Dans quelles circonstances une enquête de harcèlement psychologique peut-elle devenir un abus d’autorité de la part de l’employeur et constituer du harcèlement psychologique à l’endroit de la personne visée par cette enquête?
Dans la décision Syndicat du personnel enseignant du campus de Saint-Lawrence et Cégep Champlain – St. Lawrence, 2024 QCTA 180 (arbitre Me Julie Blouin) – disponible sur SOQUIJ, les griefs déposés à l’encontre de l’Employeur pour harcèlement psychologique, conduite abusive et processus d’enquête vicié sont accueillis.
La plaignante, une enseignante au Cégep Saint-Lawrence (ci-après, « l’Employeur »), siège comme membre représentante des enseignants au Conseil d’établissement du Cégep.
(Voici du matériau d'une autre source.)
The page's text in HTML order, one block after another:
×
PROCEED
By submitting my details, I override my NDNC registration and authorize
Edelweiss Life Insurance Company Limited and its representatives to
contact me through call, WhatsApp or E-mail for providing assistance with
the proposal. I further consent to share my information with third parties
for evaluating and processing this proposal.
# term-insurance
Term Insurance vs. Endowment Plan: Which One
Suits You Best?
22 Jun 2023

Des difficultés sont vécues dans les différents comités de gouvernance. Une firme externe ainsi que la Direction des enquêtes du ministère de l’Enseignement supérieur sont mandatées afin d’examiner les pratiques de gouvernance et le climat organisationnel.
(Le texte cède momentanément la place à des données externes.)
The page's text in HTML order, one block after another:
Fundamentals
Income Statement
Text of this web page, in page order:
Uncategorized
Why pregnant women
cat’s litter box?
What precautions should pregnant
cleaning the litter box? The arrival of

Dans le cadre de ces enquêtes, la plaignante sera rencontrée à plusieurs reprises, et notamment à titre d’employée du Cégep à la suite d’une plainte de harcèlement psychologique et de « mobbing » du comité de direction à son endroit.
C’est dans ce contexte que la plaignante déposera trois (3) griefs. Le premier grief reproche à l’Employeur de ne pas lui fournir un milieu de travail sain et lui reproche d’exercer à son égard du harcèlement psychologique. Le deuxième grief dénonce le comportement abusif de l’Employeur en ce qui a trait à l’enquête. Finalement, le troisième grief conteste le processus d’enquête ainsi que les délais encourus et reproche à l’Employeur d’avoir entretenu le doute et la confusion à l’égard de la nature des plaintes portées à son endroit.
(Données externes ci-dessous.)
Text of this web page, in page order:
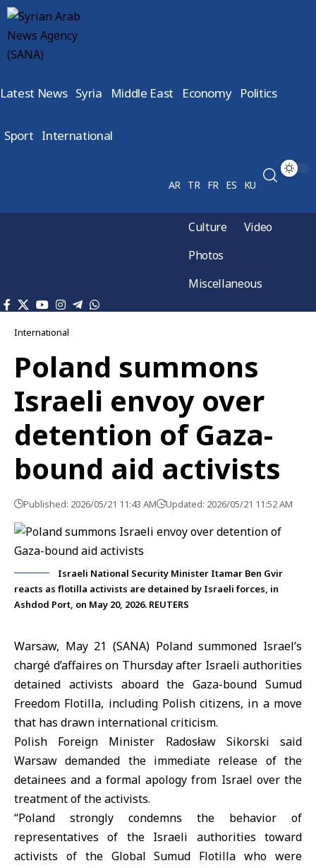
Latest News Syria Middle East Economy Politics
Sport International
AR TR FR ES KU
Culture
Video
Photos
Miscellaneous
International
Poland summons
Israeli envoy over
detention of Gaza-
bound aid activists
Published: 2026/05/21 11:43 AM Updated: 2026/05/21 11:52 AM
Israeli National Security Minister Itamar Ben Gvir
reacts as flotilla activists are detained by Israeli forces, in
Ashdod Port, on May 20, 2026. REUTERS
Warsaw, May 21 (SANA) Polandsummoned Israel’s
chargé d’affaires on Thursday after Israeli authorities
detained activists aboard theGaza-boundSumud
Freedom Flotilla, including Polish citizens, in a move
that has drawn international criticism.
Polish Foreign Minister Radosław Sikorski said
Warsaw demanded the immediate release of the
detainees and a formal apology from Israel over the
treatment of the activists.
“Poland strongly condemns the behavior of
representatives of the Israeli authorities toward
activists of the Global Sumud Flotilla who were

Le Tribunal conclut que l’enquête injustifiée lancée par l’Employeur relativement à la plaignante, de même que la manière abusive selon laquelle elle a été conduite, constitue une conduite grave et vexatoire qui a porté atteinte à sa dignité et à son intégrité et qui a suscité un milieu de travail néfaste pour elle.
En effet, il ressort de la preuve qu’aucune allégation précise ne visait la plaignante au moment du dépôt de la plainte en question de l’Employeur quant au harcèlement psychologique et au « mobbing ». En l’espèce, le Tribunal s’explique mal comment et pourquoi la plaignante a été identifiée comme présumée harceleuse, amorçant ainsi une enquête sans savoir précisément qui était à l’origine des reproches et quels étaient ces derniers.
Également, le Tribunal conclut que le mécanisme de plainte a été utilisé incorrectement, puisqu’en l’absence de plaintes officielles ou d’allégations sérieuses, le processus n’aurait pas dû être lancé et franchir le seuil de recevabilité.
Finalement, il ressort que l’employeur a commis un abus d’autorité en identifiant la plaignante comme présumée harceleuse et en permettant que l’enquête pour harcèlement soit menée. Le processus d’enquête est également jugé déraisonnable, la plaignante ayant été informée de la nature des accusations et de leur source qu’après deux mois (2) mois du début de l’enquête.
Pour ces motifs, les griefs sont accueillis.